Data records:
== Segment start ==

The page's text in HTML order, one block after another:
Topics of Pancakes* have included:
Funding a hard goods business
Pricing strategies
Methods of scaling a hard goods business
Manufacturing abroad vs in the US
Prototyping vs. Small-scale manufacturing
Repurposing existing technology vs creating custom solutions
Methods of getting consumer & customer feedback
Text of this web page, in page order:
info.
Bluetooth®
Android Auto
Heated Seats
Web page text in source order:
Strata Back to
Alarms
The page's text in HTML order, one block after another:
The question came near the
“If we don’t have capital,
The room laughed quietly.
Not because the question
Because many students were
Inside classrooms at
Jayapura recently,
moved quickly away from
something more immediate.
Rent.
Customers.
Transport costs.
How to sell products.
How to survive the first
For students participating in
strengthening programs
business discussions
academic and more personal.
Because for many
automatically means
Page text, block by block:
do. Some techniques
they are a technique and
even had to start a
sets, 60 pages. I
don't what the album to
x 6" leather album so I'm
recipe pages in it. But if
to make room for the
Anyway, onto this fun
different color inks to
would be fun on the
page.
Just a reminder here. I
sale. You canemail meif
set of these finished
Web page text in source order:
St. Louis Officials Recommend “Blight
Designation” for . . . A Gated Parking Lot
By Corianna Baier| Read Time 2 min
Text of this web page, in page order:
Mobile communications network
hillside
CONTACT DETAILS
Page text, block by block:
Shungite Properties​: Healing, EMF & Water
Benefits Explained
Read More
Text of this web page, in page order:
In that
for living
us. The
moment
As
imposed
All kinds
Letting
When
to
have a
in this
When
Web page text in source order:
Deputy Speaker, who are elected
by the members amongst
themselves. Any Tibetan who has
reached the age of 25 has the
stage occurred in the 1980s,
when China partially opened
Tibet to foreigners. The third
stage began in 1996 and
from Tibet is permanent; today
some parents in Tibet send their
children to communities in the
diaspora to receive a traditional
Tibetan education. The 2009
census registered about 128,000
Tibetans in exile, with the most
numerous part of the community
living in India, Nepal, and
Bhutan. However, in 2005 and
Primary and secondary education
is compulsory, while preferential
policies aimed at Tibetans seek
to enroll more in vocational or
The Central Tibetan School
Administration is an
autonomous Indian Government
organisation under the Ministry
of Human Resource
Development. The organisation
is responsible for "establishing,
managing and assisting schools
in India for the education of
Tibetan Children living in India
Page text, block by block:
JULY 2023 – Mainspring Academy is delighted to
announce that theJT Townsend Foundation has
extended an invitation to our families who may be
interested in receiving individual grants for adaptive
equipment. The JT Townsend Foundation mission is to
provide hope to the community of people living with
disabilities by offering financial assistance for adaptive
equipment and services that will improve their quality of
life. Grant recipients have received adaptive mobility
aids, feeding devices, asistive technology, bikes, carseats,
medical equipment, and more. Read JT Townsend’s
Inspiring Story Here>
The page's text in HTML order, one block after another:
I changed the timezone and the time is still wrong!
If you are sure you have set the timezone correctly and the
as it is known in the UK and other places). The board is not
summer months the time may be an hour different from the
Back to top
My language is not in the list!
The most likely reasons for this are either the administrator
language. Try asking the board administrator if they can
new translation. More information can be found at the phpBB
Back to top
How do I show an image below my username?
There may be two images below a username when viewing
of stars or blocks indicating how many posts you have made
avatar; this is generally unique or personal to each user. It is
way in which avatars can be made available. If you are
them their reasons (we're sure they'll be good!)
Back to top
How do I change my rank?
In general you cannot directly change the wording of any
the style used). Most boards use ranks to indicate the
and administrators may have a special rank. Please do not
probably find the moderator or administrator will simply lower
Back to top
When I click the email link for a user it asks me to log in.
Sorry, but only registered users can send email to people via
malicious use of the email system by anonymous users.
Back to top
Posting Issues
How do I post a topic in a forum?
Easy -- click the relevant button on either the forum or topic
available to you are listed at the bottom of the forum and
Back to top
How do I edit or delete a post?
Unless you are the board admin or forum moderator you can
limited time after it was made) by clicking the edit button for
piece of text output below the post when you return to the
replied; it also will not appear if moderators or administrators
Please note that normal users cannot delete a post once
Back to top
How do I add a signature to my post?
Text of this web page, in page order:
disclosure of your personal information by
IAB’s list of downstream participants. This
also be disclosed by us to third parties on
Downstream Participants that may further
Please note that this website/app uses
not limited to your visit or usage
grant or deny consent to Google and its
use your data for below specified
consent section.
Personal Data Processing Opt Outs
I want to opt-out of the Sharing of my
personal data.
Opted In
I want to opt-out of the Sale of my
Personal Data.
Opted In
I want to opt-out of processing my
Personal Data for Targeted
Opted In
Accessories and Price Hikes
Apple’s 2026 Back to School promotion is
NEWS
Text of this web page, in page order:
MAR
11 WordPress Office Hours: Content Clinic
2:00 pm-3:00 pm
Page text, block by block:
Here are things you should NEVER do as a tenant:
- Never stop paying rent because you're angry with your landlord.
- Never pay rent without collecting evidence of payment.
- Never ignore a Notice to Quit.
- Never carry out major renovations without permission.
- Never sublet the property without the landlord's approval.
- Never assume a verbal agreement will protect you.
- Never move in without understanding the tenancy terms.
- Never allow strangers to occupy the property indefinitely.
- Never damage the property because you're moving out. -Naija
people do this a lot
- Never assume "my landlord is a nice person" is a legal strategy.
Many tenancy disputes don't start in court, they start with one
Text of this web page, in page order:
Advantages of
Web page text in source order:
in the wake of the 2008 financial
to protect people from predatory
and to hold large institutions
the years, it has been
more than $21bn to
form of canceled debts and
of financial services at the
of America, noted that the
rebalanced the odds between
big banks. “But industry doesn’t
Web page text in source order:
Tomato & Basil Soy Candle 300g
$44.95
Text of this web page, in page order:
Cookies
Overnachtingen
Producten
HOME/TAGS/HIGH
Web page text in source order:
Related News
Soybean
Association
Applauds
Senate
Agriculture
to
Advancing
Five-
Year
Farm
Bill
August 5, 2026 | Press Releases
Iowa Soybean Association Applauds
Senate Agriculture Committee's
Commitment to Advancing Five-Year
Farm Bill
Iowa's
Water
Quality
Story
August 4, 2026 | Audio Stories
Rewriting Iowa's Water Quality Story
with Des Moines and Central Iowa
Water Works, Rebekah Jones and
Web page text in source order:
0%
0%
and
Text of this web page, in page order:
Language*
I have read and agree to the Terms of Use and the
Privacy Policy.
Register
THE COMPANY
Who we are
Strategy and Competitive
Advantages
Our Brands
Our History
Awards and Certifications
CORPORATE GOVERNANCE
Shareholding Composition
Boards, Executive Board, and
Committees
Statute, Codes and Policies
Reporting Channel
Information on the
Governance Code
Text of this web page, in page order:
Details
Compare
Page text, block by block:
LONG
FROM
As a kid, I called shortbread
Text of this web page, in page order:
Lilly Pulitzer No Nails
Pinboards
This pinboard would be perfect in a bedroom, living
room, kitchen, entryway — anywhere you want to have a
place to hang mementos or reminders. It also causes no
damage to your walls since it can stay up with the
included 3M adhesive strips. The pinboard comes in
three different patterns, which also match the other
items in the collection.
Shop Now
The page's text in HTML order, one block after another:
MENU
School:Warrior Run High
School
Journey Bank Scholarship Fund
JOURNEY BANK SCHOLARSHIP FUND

== Segment end ==

## Activity
All records are to be written out exactly.

## Answer section
The page's text in HTML order, one block after another:
Topics of Pancakes* have included:
Funding a hard goods business
Pricing strategies
Methods of scaling a hard goods business
Manufacturing abroad vs in the US
Prototyping vs. Small-scale manufacturing
Repurposing existing technology vs creating custom solutions
Methods of getting consumer & customer feedback
Text of this web page, in page order:
info.
Bluetooth®
Android Auto
Heated Seats
Web page text in source order:
Strata Back to
Alarms
The page's text in HTML order, one block after another:
The question came near the
“If we don’t have capital,
The room laughed quietly.
Not because the question
Because many students were
Inside classrooms at
Jayapura recently,
moved quickly away from
something more immediate.
Rent.
Customers.
Transport costs.
How to sell products.
How to survive the first
For students participating in
strengthening programs
business discussions
academic and more personal.
Because for many
automatically means
Page text, block by block:
do. Some techniques
they are a technique and
even had to start a
sets, 60 pages. I
don't what the album to
x 6" leather album so I'm
recipe pages in it. But if
to make room for the
Anyway, onto this fun
different color inks to
would be fun on the
page.
Just a reminder here. I
sale. You canemail meif
set of these finished
Web page text in source order:
St. Louis Officials Recommend “Blight
Designation” for . . . A Gated Parking Lot
By Corianna Baier| Read Time 2 min
Text of this web page, in page order:
Mobile communications network
hillside
CONTACT DETAILS
Page text, block by block:
Shungite Properties​: Healing, EMF & Water
Benefits Explained
Read More
Text of this web page, in page order:
In that
for living
us. The
moment
As
imposed
All kinds
Letting
When
to
have a
in this
When
Web page text in source order:
Deputy Speaker, who are elected
by the members amongst
themselves. Any Tibetan who has
reached the age of 25 has the
stage occurred in the 1980s,
when China partially opened
Tibet to foreigners. The third
stage began in 1996 and
from Tibet is permanent; today
some parents in Tibet send their
children to communities in the
diaspora to receive a traditional
Tibetan education. The 2009
census registered about 128,000
Tibetans in exile, with the most
numerous part of the community
living in India, Nepal, and
Bhutan. However, in 2005 and
Primary and secondary education
is compulsory, while preferential
policies aimed at Tibetans seek
to enroll more in vocational or
The Central Tibetan School
Administration is an
autonomous Indian Government
organisation under the Ministry
of Human Resource
Development. The organisation
is responsible for "establishing,
managing and assisting schools
in India for the education of
Tibetan Children living in India
Page text, block by block:
JULY 2023 – Mainspring Academy is delighted to
announce that theJT Townsend Foundation has
extended an invitation to our families who may be
interested in receiving individual grants for adaptive
equipment. The JT Townsend Foundation mission is to
provide hope to the community of people living with
disabilities by offering financial assistance for adaptive
equipment and services that will improve their quality of
life. Grant recipients have received adaptive mobility
aids, feeding devices, asistive technology, bikes, carseats,
medical equipment, and more. Read JT Townsend’s
Inspiring Story Here>
The page's text in HTML order, one block after another:
I changed the timezone and the time is still wrong!
If you are sure you have set the timezone correctly and the
as it is known in the UK and other places). The board is not
summer months the time may be an hour different from the
Back to top
My language is not in the list!
The most likely reasons for this are either the administrator
language. Try asking the board administrator if they can
new translation. More information can be found at the phpBB
Back to top
How do I show an image below my username?
There may be two images below a username when viewing
of stars or blocks indicating how many posts you have made
avatar; this is generally unique or personal to each user. It is
way in which avatars can be made available. If you are
them their reasons (we're sure they'll be good!)
Back to top
How do I change my rank?
In general you cannot directly change the wording of any
the style used). Most boards use ranks to indicate the
and administrators may have a special rank. Please do not
probably find the moderator or administrator will simply lower
Back to top
When I click the email link for a user it asks me to log in.
Sorry, but only registered users can send email to people via
malicious use of the email system by anonymous users.
Back to top
Posting Issues
How do I post a topic in a forum?
Easy -- click the relevant button on either the forum or topic
available to you are listed at the bottom of the forum and
Back to top
How do I edit or delete a post?
Unless you are the board admin or forum moderator you can
limited time after it was made) by clicking the edit button for
piece of text output below the post when you return to the
replied; it also will not appear if moderators or administrators
Please note that normal users cannot delete a post once
Back to top
How do I add a signature to my post?
Text of this web page, in page order:
disclosure of your personal information by
IAB’s list of downstream participants. This
also be disclosed by us to third parties on
Downstream Participants that may further
Please note that this website/app uses
not limited to your visit or usage
grant or deny consent to Google and its
use your data for below specified
consent section.
Personal Data Processing Opt Outs
I want to opt-out of the Sharing of my
personal data.
Opted In
I want to opt-out of the Sale of my
Personal Data.
Opted In
I want to opt-out of processing my
Personal Data for Targeted
Opted In
Accessories and Price Hikes
Apple’s 2026 Back to School promotion is
NEWS
Text of this web page, in page order:
MAR
11 WordPress Office Hours: Content Clinic
2:00 pm-3:00 pm
Page text, block by block:
Here are things you should NEVER do as a tenant:
- Never stop paying rent because you're angry with your landlord.
- Never pay rent without collecting evidence of payment.
- Never ignore a Notice to Quit.
- Never carry out major renovations without permission.
- Never sublet the property without the landlord's approval.
- Never assume a verbal agreement will protect you.
- Never move in without understanding the tenancy terms.
- Never allow strangers to occupy the property indefinitely.
- Never damage the property because you're moving out. -Naija
people do this a lot
- Never assume "my landlord is a nice person" is a legal strategy.
Many tenancy disputes don't start in court, they start with one
Text of this web page, in page order:
Advantages of
Web page text in source order:
in the wake of the 2008 financial
to protect people from predatory
and to hold large institutions
the years, it has been
more than $21bn to
form of canceled debts and
of financial services at the
of America, noted that the
rebalanced the odds between
big banks. “But industry doesn’t
Web page text in source order:
Tomato & Basil Soy Candle 300g
$44.95
Text of this web page, in page order:
Cookies
Overnachtingen
Producten
HOME/TAGS/HIGH
Web page text in source order:
Related News
Soybean
Association
Applauds
Senate
Agriculture
to
Advancing
Five-
Year
Farm
Bill
August 5, 2026 | Press Releases
Iowa Soybean Association Applauds
Senate Agriculture Committee's
Commitment to Advancing Five-Year
Farm Bill
Iowa's
Water
Quality
Story
August 4, 2026 | Audio Stories
Rewriting Iowa's Water Quality Story
with Des Moines and Central Iowa
Water Works, Rebekah Jones and
Web page text in source order:
0%
0%
and
Text of this web page, in page order:
Language*
I have read and agree to the Terms of Use and the
Privacy Policy.
Register
THE COMPANY
Who we are
Strategy and Competitive
Advantages
Our Brands
Our History
Awards and Certifications
CORPORATE GOVERNANCE
Shareholding Composition
Boards, Executive Board, and
Committees
Statute, Codes and Policies
Reporting Channel
Information on the
Governance Code
Text of this web page, in page order:
Details
Compare
Page text, block by block:
LONG
FROM
As a kid, I called shortbread
Text of this web page, in page order:
Lilly Pulitzer No Nails
Pinboards
This pinboard would be perfect in a bedroom, living
room, kitchen, entryway — anywhere you want to have a
place to hang mementos or reminders. It also causes no
damage to your walls since it can stay up with the
included 3M adhesive strips. The pinboard comes in
three different patterns, which also match the other
items in the collection.
Shop Now
The page's text in HTML order, one block after another:
MENU
School:Warrior Run High
School
Journey Bank Scholarship Fund
JOURNEY BANK SCHOLARSHIP FUND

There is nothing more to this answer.